■ DATASET EXTRACT
= Beginning of Section =

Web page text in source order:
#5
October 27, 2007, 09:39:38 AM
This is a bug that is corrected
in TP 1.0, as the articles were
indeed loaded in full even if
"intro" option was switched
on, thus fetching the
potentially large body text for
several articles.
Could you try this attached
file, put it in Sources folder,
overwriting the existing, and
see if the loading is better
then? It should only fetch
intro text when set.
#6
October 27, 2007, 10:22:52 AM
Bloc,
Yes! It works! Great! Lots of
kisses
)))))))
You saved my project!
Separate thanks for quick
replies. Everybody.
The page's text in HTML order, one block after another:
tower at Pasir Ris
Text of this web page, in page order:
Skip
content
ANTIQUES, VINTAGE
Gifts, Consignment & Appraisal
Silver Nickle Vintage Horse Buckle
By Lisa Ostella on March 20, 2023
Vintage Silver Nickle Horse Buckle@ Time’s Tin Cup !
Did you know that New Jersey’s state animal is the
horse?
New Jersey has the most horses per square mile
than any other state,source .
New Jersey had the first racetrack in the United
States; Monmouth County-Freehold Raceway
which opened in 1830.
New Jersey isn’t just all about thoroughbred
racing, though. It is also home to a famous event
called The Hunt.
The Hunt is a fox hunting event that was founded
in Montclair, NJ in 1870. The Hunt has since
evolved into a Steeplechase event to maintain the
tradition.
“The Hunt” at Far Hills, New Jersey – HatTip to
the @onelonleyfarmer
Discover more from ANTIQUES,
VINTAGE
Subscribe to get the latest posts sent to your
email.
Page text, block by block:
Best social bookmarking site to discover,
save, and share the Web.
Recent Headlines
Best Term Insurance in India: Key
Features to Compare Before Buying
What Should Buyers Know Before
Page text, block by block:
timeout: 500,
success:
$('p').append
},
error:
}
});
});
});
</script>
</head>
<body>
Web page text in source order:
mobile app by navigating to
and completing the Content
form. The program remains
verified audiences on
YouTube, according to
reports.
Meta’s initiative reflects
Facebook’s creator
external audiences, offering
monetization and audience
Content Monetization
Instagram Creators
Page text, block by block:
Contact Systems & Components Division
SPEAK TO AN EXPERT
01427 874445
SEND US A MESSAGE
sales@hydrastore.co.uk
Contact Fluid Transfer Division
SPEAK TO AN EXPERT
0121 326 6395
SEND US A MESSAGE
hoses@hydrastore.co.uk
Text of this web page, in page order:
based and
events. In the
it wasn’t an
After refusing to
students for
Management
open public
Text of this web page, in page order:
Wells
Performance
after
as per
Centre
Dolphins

= End of Section =

■ WHAT YOU SHOULD DO
Start to finish, copy the material out exactly.

■ WRITTEN ANSWER
Web page text in source order:
#5
October 27, 2007, 09:39:38 AM
This is a bug that is corrected
in TP 1.0, as the articles were
indeed loaded in full even if
"intro" option was switched
on, thus fetching the
potentially large body text for
several articles.
Could you try this attached
file, put it in Sources folder,
overwriting the existing, and
see if the loading is better
then? It should only fetch
intro text when set.
#6
October 27, 2007, 10:22:52 AM
Bloc,
Yes! It works! Great! Lots of
kisses
)))))))
You saved my project!
Separate thanks for quick
replies. Everybody.
The page's text in HTML order, one block after another:
tower at Pasir Ris
Text of this web page, in page order:
Skip
content
ANTIQUES, VINTAGE
Gifts, Consignment & Appraisal
Silver Nickle Vintage Horse Buckle
By Lisa Ostella on March 20, 2023
Vintage Silver Nickle Horse Buckle@ Time’s Tin Cup !
Did you know that New Jersey’s state animal is the
horse?
New Jersey has the most horses per square mile
than any other state,source .
New Jersey had the first racetrack in the United
States; Monmouth County-Freehold Raceway
which opened in 1830.
New Jersey isn’t just all about thoroughbred
racing, though. It is also home to a famous event
called The Hunt.
The Hunt is a fox hunting event that was founded
in Montclair, NJ in 1870. The Hunt has since
evolved into a Steeplechase event to maintain the
tradition.
“The Hunt” at Far Hills, New Jersey – HatTip to
the @onelonleyfarmer
Discover more from ANTIQUES,
VINTAGE
Subscribe to get the latest posts sent to your
email.
Page text, block by block:
Best social bookmarking site to discover,
save, and share the Web.
Recent Headlines
Best Term Insurance in India: Key
Features to Compare Before Buying
What Should Buyers Know Before
Page text, block by block:
timeout: 500,
success:
$('p').append
},
error:
}
});
});
});
</script>
</head>
<body>
Web page text in source order:
mobile app by navigating to
and completing the Content
form. The program remains
verified audiences on
YouTube, according to
reports.
Meta’s initiative reflects
Facebook’s creator
external audiences, offering
monetization and audience
Content Monetization
Instagram Creators
Page text, block by block:
Contact Systems & Components Division
SPEAK TO AN EXPERT
01427 874445
SEND US A MESSAGE
sales@hydrastore.co.uk
Contact Fluid Transfer Division
SPEAK TO AN EXPERT
0121 326 6395
SEND US A MESSAGE
hoses@hydrastore.co.uk
Text of this web page, in page order:
based and
events. In the
it wasn’t an
After refusing to
students for
Management
open public
Text of this web page, in page order:
Wells
Performance
after
as per
Centre
Dolphins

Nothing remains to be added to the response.